Files
foreman/docs/adr/0005-webhook-protocol.md
T
2026-05-23 16:41:20 -04:00

64 lines
2.2 KiB
Markdown

# ADR-0005: Webhook state-update protocol
**Status:** Accepted — 2026-05-23
## Context
Async callers (ADR-0004) need to know how their job is progressing without
polling. The requirement: periodically push state updates
(`queued → loading → working → done`) and deliver results/artifacts on
completion.
## Decision
When a job is submitted with `state_webhook_url`, foreman POSTs a JSON event to
that URL on every state transition.
### Event payload
```json
{
"job_id": "01J...",
"state": "loading",
"previous_state": "queued",
"timestamp": "2026-05-23T12:00:00Z",
"model": "qwen3.6:35b",
"attempt": 1,
"error": null,
"result": null,
"artifacts": null
}
```
- `state`: one of `queued`, `loading`, `working`, `done`, `failed`.
- On `done`: `result` holds the completion (native-Ollama-shaped) and `artifacts`
holds artifact references (ADR-0006).
- On `failed`: `error` holds a message; `result` is null.
### Delivery semantics
- **At-least-once.** Callers must be idempotent on `job_id` + `state`. A missed
webhook can always be reconciled via `GET /jobs/{id}` (ADR-0004).
- **Retry with backoff** on non-2xx or connection failure, bounded attempts, then
the event is dropped (the job state itself is unaffected and remains queryable).
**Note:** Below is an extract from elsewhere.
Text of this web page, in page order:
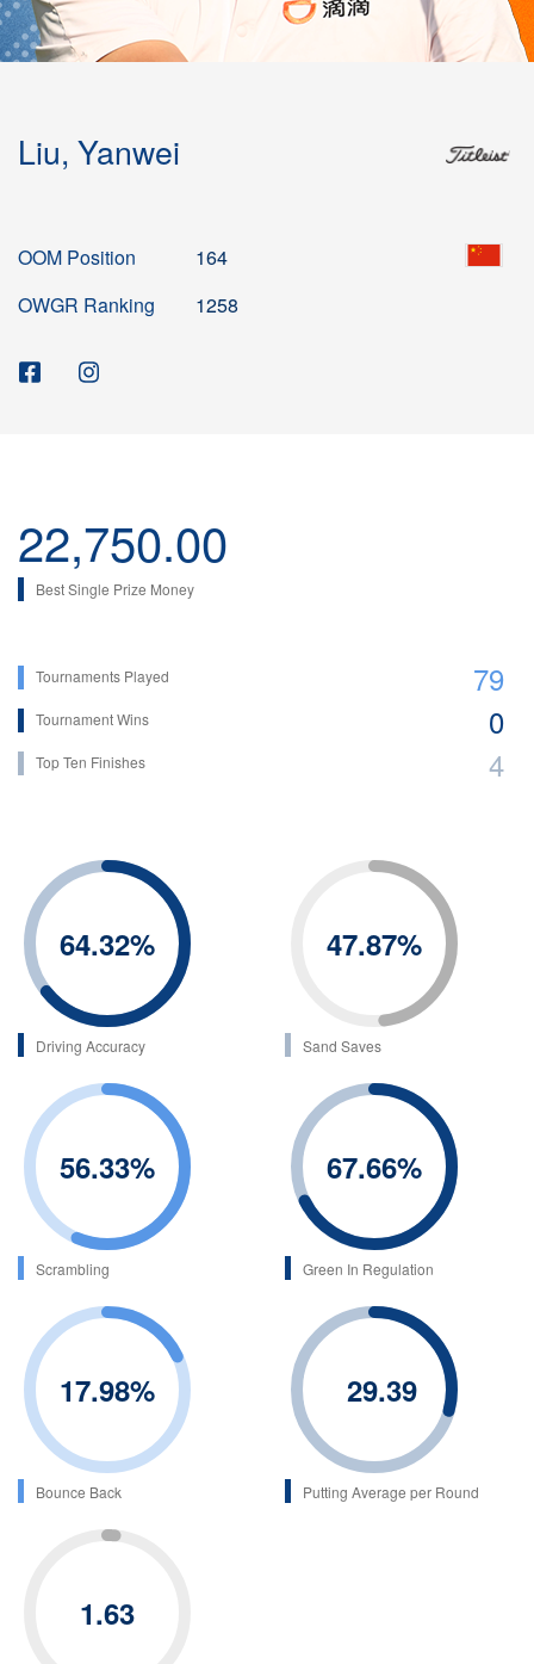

- **Ordering is not guaranteed** across retries; `previous_state` + `timestamp`
let callers order/deduplicate.
- **Optional HMAC signing:** if a webhook secret is configured, foreman sends an
`X-Foreman-Signature` header (HMAC-SHA256 of the body) so receivers can verify
authenticity. Off by default; recommended once foreman is reachable beyond a
fully trusted network.
## Consequences
- Callers get push observability with a polling fallback.
- Idempotency is pushed onto the caller — documented as a hard requirement.
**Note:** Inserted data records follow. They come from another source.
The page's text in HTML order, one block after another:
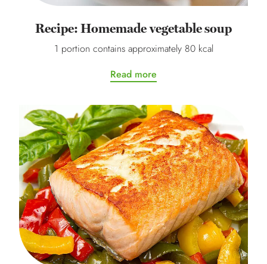
Recipe: Homemade vegetable soup
1 portion contains approximately 80 kcal
Read more
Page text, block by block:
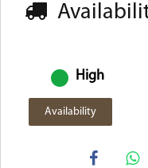
Availability
High
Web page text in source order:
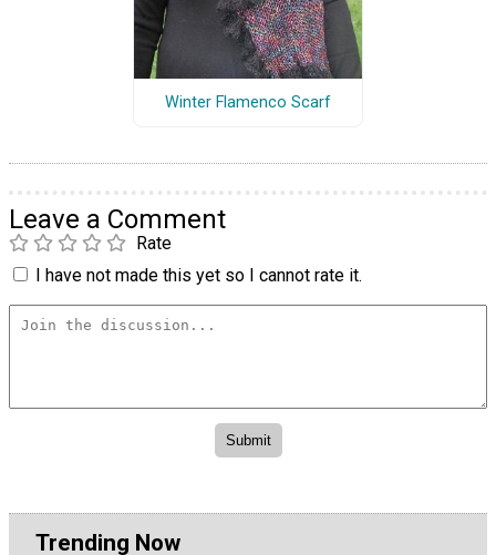
Winter Flamenco Scarf
Leave a Comment
Rate
I have not made this yet so I cannot rate it.
Trending Now

- Webhook delivery is decoupled from job execution: a flaky receiver never blocks
or fails the job.
## Alternatives considered
- **Polling only.** Simpler for foreman, worse for callers; rejected since
webhooks were an explicit requirement. (Polling is still available as fallback.)
- **WebSocket/SSE for state.** Heavier; SSE is reserved for token streaming on the
sync surface (ADR-0012), not job-state fan-out.